> **WHAT YOU HAVE TO DO**: Copy out the full listing below as it stands, with its pictures left behind.
++++++++++++++++++++
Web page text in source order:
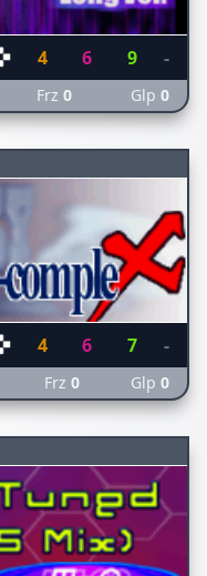
4 6 9 -
Frz 0 Glp 0
4 6 7 -
Frz 0 Glp 0
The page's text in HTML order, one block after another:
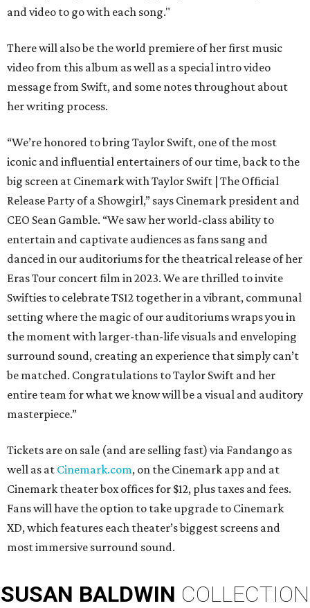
++++++++++++++++++++
> **EXERCISE RESULT**:
Web page text in source order:
4 6 9 -
Frz 0 Glp 0
4 6 7 -
Frz 0 Glp 0
The page's text in HTML order, one block after another:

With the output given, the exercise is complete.